Prompt: In the listing below, every line with the word "call" needs to be copied.

Exercise inputs:
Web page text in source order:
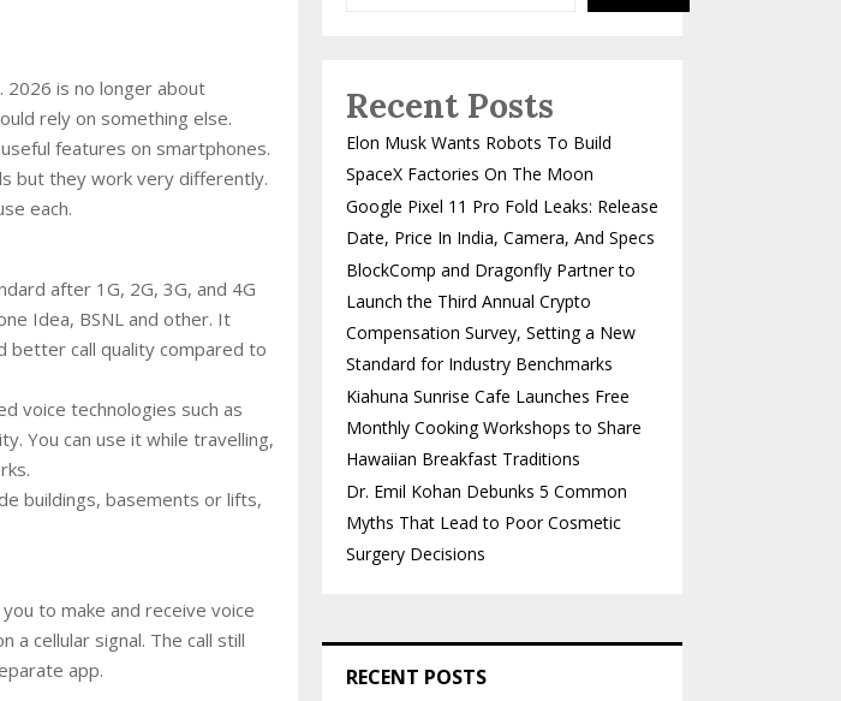
2026 is no longer about
rely on something else.
features on smartphones.
but they work very differently.
each.
after 1G, 2G, 3G, and 4G
Idea, BSNL and other. It
better call quality compared to
voice technologies such as
You can use it while travelling,
buildings, basements or lifts,
to make and receive voice
a cellular signal. The call still
app.
Recent Posts
Elon Musk Wants Robots To Build
SpaceX Factories On The Moon
Google Pixel 11 Pro Fold Leaks: Release
Date, Price In India, Camera, And Specs
BlockComp and Dragonfly Partner to
Launch the Third Annual Crypto
Compensation Survey, Setting a New
Standard for Industry Benchmarks
Kiahuna Sunrise Cafe Launches Free
Monthly Cooking Workshops to Share
Hawaiian Breakfast Traditions
Dr. Emil Kohan Debunks 5 Common
Myths That Lead to Poor Cosmetic
Surgery Decisions
RECENT POSTS

Final answer:
better call quality compared to
a cellular signal. The call still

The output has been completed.